Three String Books.

The latest newsletter from Slavica Publishers (see this LH post) brings news that should please anyone interested in the literature of Russia and Eastern Europe:

Slavica is pleased to announce the establishment of a new imprint, Three String Books, devoted to translations of literary works and belles-lettres from Central and Eastern Europe, Russia, and the other successor states of the former Soviet Union. The name has been selected to underscore the indispensable roles played by all three parties to literary translation: author, translator, and reader. And our new logo builds upon the prevalence of three-stringed folk instruments throughout these lands.

We will be delighted to discuss proposals for translation projects, which should be addressed to the managing editor of both Slavica Publishers and Three String Books, Dr. Vicki Polansky (vpolansky@slavica.com). Keep an eye on this newsletter for announcements of upcoming publications!

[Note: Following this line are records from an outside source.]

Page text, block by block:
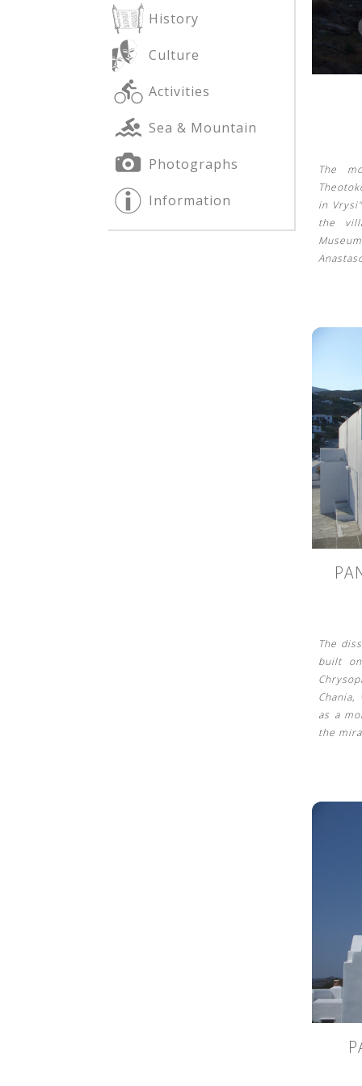
See us:
See us:
History
Culture
Activities
Sea & Mountain
Photographs
Information
The
in
the
The
built
as a
the
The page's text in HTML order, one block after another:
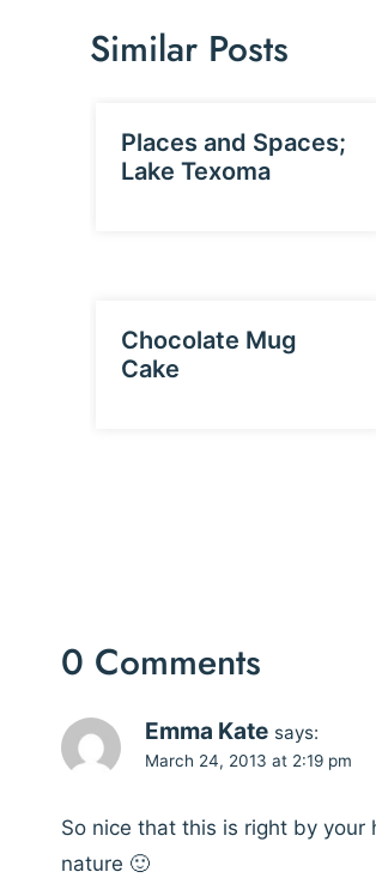
Similar Posts
Places and Spaces;
Lake Texoma
Chocolate Mug
Cake
0 Comments
Emma Kate says:
March 24, 2013 at 2:19 pm
So nice that this is right by your
nature 🙂
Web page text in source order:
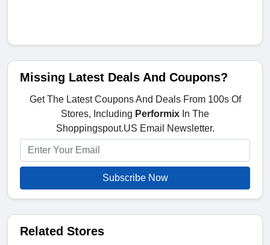
Missing Latest Deals And Coupons?
Get The Latest Coupons And Deals From 100s Of
Stores, Including Performix In The
Shoppingspout.US Email Newsletter.
Subscribe Now
Related Stores
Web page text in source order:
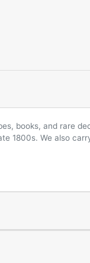
books, and rare
1800s. We also
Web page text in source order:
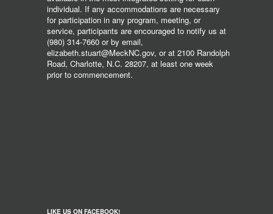
individual. If any accommodations are necessary
for participation in any program, meeting, or
service, participants are encouraged to notify us at
(980) 314-7660 or by email,
elizabeth.stuart@MeckNC.gov, or at 2100 Randolph
Road, Charlotte, N.C. 28207, at least one week
prior to commencement.
LIKE US ON FACEBOOK!
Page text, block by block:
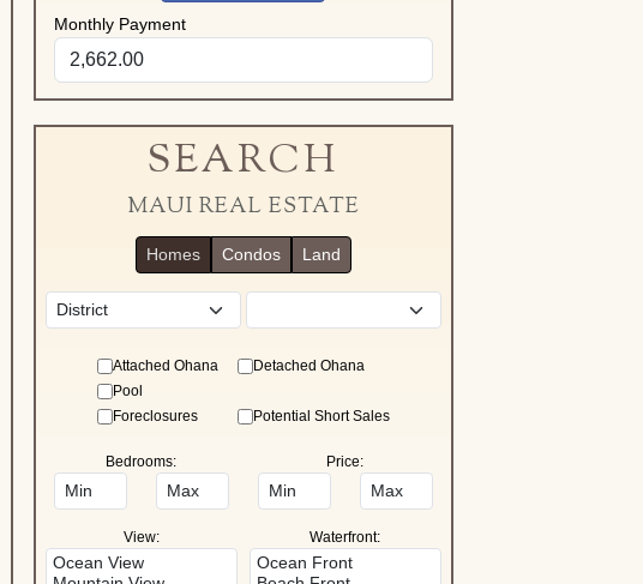
Monthly Payment
SEARCH
MAUI REAL ESTATE
Homes Condos Land
Attached Ohana
Detached Ohana
Pool
Foreclosures
Potential Short Sales
Bedrooms: Price:
View: Waterfront:
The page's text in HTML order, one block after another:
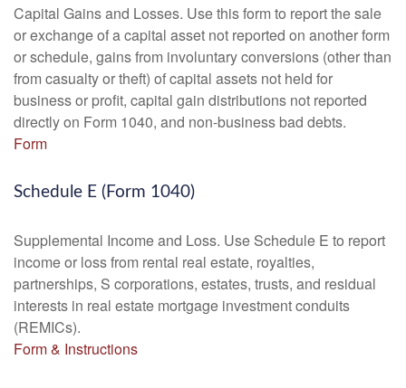
Capital Gains and Losses. Use this form to report the sale
or exchange of a capital asset not reported on another form
or schedule, gains from involuntary conversions (other than
from casualty or theft) of capital assets not held for
business or profit, capital gain distributions not reported
directly on Form 1040, and non-business bad debts.
Form
Schedule E (Form 1040)
Supplemental Income and Loss. Use Schedule E to report
income or loss from rental real estate, royalties,
partnerships, S corporations, estates, trusts, and residual
interests in real estate mortgage investment conduits
(REMICs).
Form & Instructions
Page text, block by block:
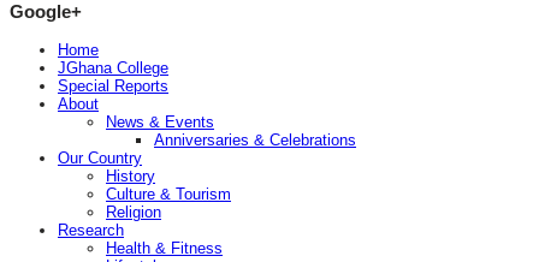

The inaugural publication under the Three String Books imprint is Apollon Bezobrazov, a modernist novel by “recovered Surrealist” Boris Poplavsky, originally published in the early 1930s and now translated by John Kopper. Making an uncharacteristic detour into prose in the 1920s, the Russian émigré poet Poplavsky presents a novel that reveals the Surrealist influence of prominent Parisian contemporaries like André Breton and Louis Aragon and rebels against it. The hero, and the novel’s namesake, embodies the figure of the urban hippie—the flâneur of French literature—while the narrator, a young Russian, falls under his spell. The story describes in colorful, poetic detail the hand-to-mouth existence of a small band of displaced Russians in Paris and Italy. It chronicles their poverty, their diversions, their intensely played out love affairs, and Bezobrazov’s gradual transformation in the eyes of his admiring followers. The novel abounds in allusions to Eastern religion, Western philosophy, and 19th-century Russian literature. In its experimental mixing of genres, the work echoes Joyce’s Ulysses, while in its use of extended metaphors it reveals the stylistic impact of Marcel Proust. Not published in complete form in Russian until 1993, Apollon Bezobrazov significantly broadens our understanding of Russian prose produced in the interwar emigration.

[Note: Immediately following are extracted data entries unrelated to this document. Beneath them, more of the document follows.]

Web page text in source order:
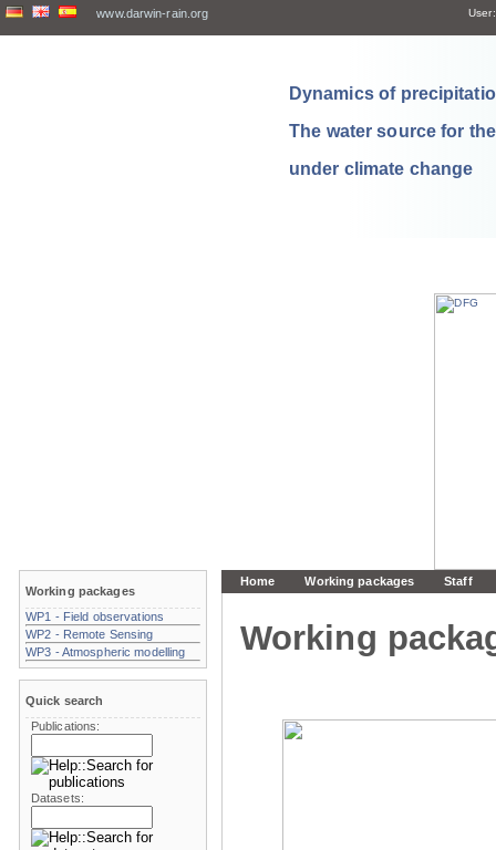
www.darwin-rain.org User:
Dynamics of
The water source for
under climate change
Home Working packages Staff
Working
Working packages
WP1 - Field observations
WP2 - Remote Sensing
WP3 - Atmospheric modelling
Quick search
Publications:
Datasets:
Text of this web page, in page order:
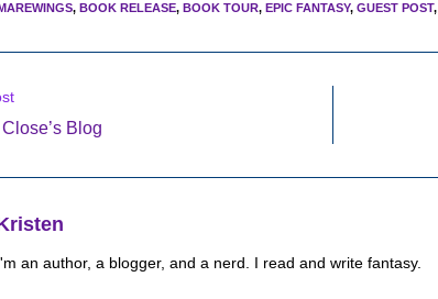
, BOOK RELEASE, BOOK TOUR, EPIC FANTASY, GUEST POST,
Blog
an author, a blogger, and a nerd. I read and write fantasy.
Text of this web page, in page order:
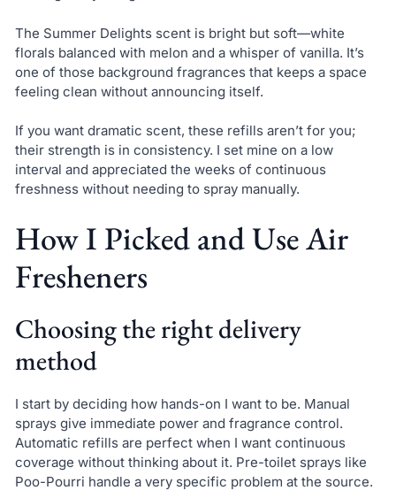
The Summer Delights scent is bright but soft—white
florals balanced with melon and a whisper of vanilla. It’s
one of those background fragrances that keeps a space
feeling clean without announcing itself.
If you want dramatic scent, these refills aren’t for you;
their strength is in consistency. I set mine on a low
interval and appreciated the weeks of continuous
freshness without needing to spray manually.
How I Picked and Use Air
Fresheners
Choosing the right delivery
method
I start by deciding how hands-on I want to be. Manual
sprays give immediate power and fragrance control.
Automatic refills are perfect when I want continuous
coverage without thinking about it. Pre-toilet sprays like
Poo-Pourri handle a very specific problem at the source.

Poplavsky is a fascinating character; I wrote about him here, and there’s a great chapter on him in The Bitter Air of Exile: Russian Writers in the West, 1922-1972 which you may or may to be able to read some of at Google Books. At any rate, now I know who to contact if I decide to translate a novel myself.

Comments

  1. Hat, are you planning to translate a novel? Let me know when you do because I’ll be first in the queue!

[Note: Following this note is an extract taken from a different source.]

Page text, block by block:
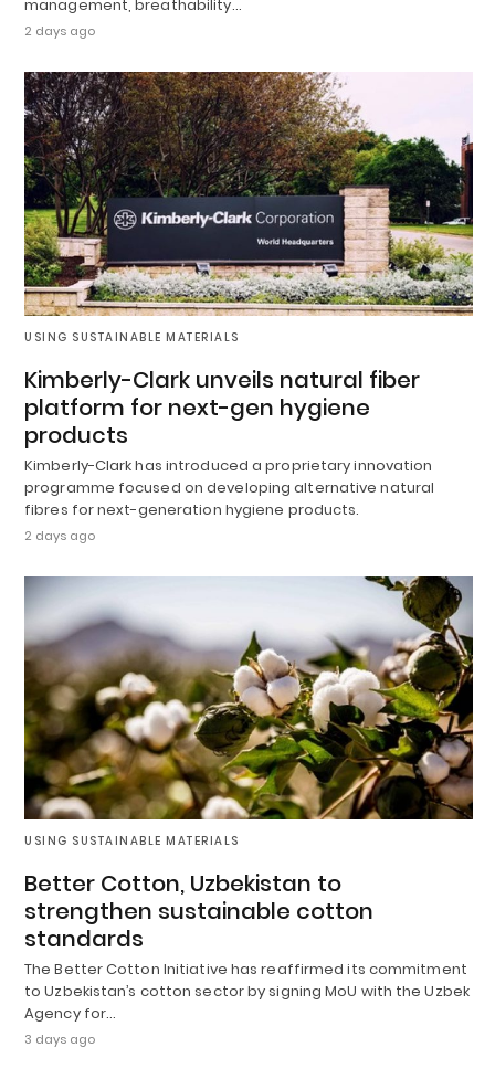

  2. Yes, what’s this “if” business? I for one would cheerfully endure a blog frequency slowdown or even hiatus if a novel was waiting at the end of it.

  3. Normally, the claim that a work of fiction “echoes” or “reveals the stylistic impact of” Proust or Joyce would sound boringly phony to me. Not so in Poplavsky’s case: he arrived in Paris when Proust still lived; he was one of the first French readers of Joyce (Ulysses appeared in French in 1929); he compared Joyce’s stream-of-consciousness monologues to the “automatic writing” of Lautréamont’s Maldoror (or Mal d’Aurore, in P.’s reading), of Blake (!), of French surrealists and – P. did not write it but I’m sure he meant it – of Ilyazd and P. himself.

  4. I’m pleased to see that Three String Books is still going.